WORK INSTRUCTION
Starting at the line with "Rotarians develop community" and going on through the line with "Sponsor, attending the", reproduce each line in the records below exactly and nothing more.

----- RECORDS FOR THE TASK -----

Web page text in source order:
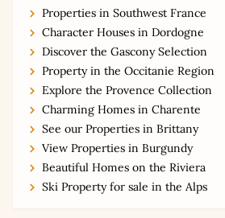
Properties in Southwest France
Character Houses in Dordogne
Discover the Gascony Selection
Property in the Occitanie Region
Explore the Provence Collection
Charming Homes in Charente
See our Properties in Brittany
View Properties in Burgundy
Beautiful Homes on the Riviera
Ski Property for sale in the Alps
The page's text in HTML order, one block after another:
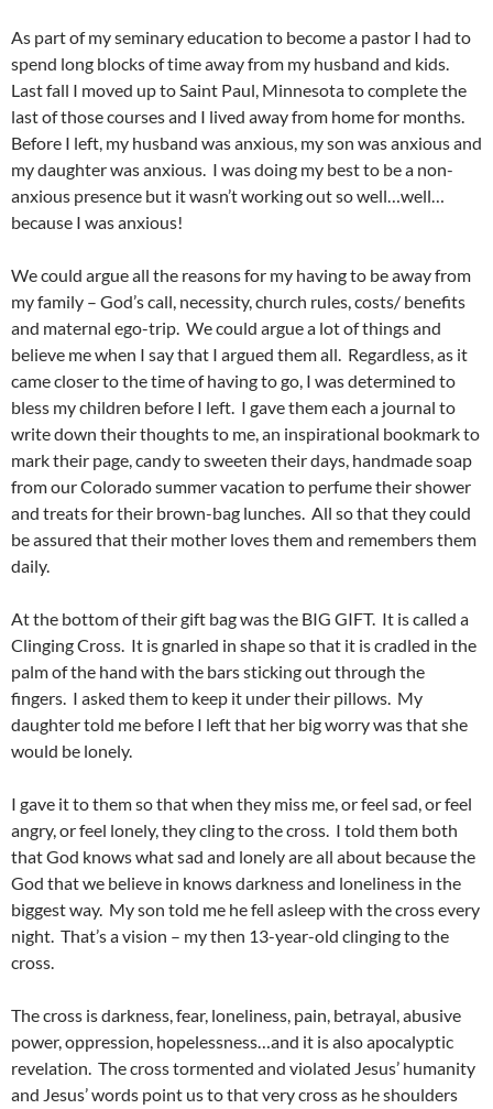
As part of my seminary education to become a pastor I had to
spend long blocks of time away from my husband and kids.
Last fall I moved up to Saint Paul, Minnesota to complete the
last of those courses and I lived away from home for months.
Before I left, my husband was anxious, my son was anxious and
my daughter was anxious. I was doing my best to be a non-
anxious presence but it wasn’t working out so well…well…
because I was anxious!
We could argue all the reasons for my having to be away from
my family – God’s call, necessity, church rules, costs/ benefits
and maternal ego-trip. We could argue a lot of things and
believe me when I say that I argued them all. Regardless, as it
came closer to the time of having to go, I was determined to
bless my children before I left. I gave them each a journal to
write down their thoughts to me, an inspirational bookmark to
mark their page, candy to sweeten their days, handmade soap
from our Colorado summer vacation to perfume their shower
and treats for their brown-bag lunches. All so that they could
be assured that their mother loves them and remembers them
daily.
At the bottom of their gift bag was the BIG GIFT. It is called a
Clinging Cross. It is gnarled in shape so that it is cradled in the
palm of the hand with the bars sticking out through the
fingers. I asked them to keep it under their pillows. My
daughter told me before I left that her big worry was that she
would be lonely.
I gave it to them so that when they miss me, or feel sad, or feel
angry, or feel lonely, they cling to the cross. I told them both
that God knows what sad and lonely are all about because the
God that we believe in knows darkness and loneliness in the
biggest way. My son told me he fell asleep with the cross every
night. That’s a vision – my then 13-year-old clinging to the
cross.
The cross is darkness, fear, loneliness, pain, betrayal, abusive
power, oppression, hopelessness…and it is also apocalyptic
revelation. The cross tormented and violated Jesus’ humanity
and Jesus’ words point us to that very cross as he shoulders
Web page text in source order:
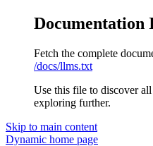
Documentation
Fetch the complete
/docs/llms.txt
Use this file to discover
exploring further.
Skip to main content
Dynamic home page
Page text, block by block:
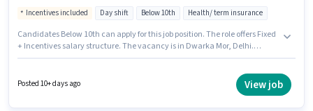
Incentives included Day shift Below 10th Health/ term insurance
Candidates Below 10th can apply for this job position. The role offers Fixed
+ Incentives salary structure. The vacancy is in Dwarka Mor, Delhi.
Telemarketing category. To qualify for this job role, the candidate must
have skills such as Computer Knowledge, Domestic Calling, Lead
Posted 10+ days ago View job
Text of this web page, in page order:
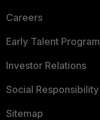
Careers
Early Talent Program
Investor Relations
Social Responsibility
Sitemap
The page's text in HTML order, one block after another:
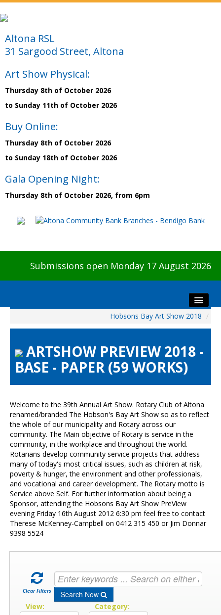
Altona RSL
31 Sargood Street, Altona
Art Show Physical:
Thursday 8th of October 2026
to Sunday 11th of October 2026
Buy Online:
Thursday 8th of October 2026
to Sunday 18th of October 2026
Gala Opening Night:
Thursday 8th of October 2026, from 6pm
Submissions open Monday 17 August 2026
Visitors
Preview & Awards Night
Galleries
HBAS Login
Contact Us
Hobsons Bay Art Show 2018 /
ARTSHOW PREVIEW 2018 -
BASE - PAPER (59 WORKS)
Welcome to the 39th Annual Art Show. Rotary Club of Altona
renamed/branded The Hobson's Bay Art Show so as to reflect
the whole of our municipality and Rotary across our
community. The Main objective of Rotary is service in the
community, in the workplace and throughout the world.
Rotarians develop community service projects that address
many of today's most critical issues, such as children at risk,
poverty & hunger, the environment and other professionals,
and vocational and career development. The Rotary motto is
Service above Self. For further information about being a
Sponsor, attending the Hobsons Bay Art Show PreView
evening Friday 16th August 2012 6:30 pm feel free to contact
Therese McKenney-Campbell on 0412 315 450 or Jim Donnar
9398 5524
Clear Filters Search Now
View: Category:
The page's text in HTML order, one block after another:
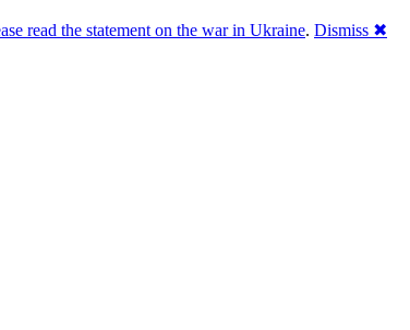
read the statement on the war in Ukraine. Dismiss ✖
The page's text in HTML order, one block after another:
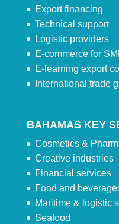
Export financing
Technical support
Logistic providers
E-commerce for
E-learning export
International trade
BAHAMAS KEY
Cosmetics &
Creative industries
Financial services
Food and
Maritime & logistic
Seafood
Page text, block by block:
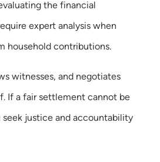
the financial
expert analysis when
household contributions.
witnesses, and negotiates
If a fair settlement cannot be
justice and accountability
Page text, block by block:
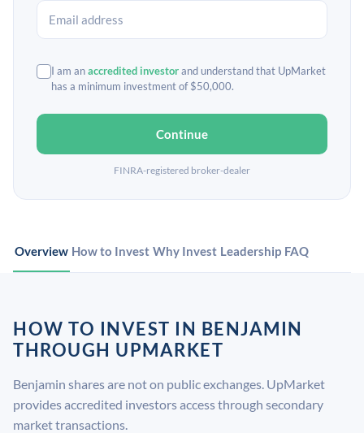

-----

TASK RESPONSE
Rotarians develop community service projects that address
many of today's most critical issues, such as children at risk,
poverty & hunger, the environment and other professionals,
and vocational and career development. The Rotary motto is
Service above Self. For further information about being a
Sponsor, attending the Hobsons Bay Art Show PreView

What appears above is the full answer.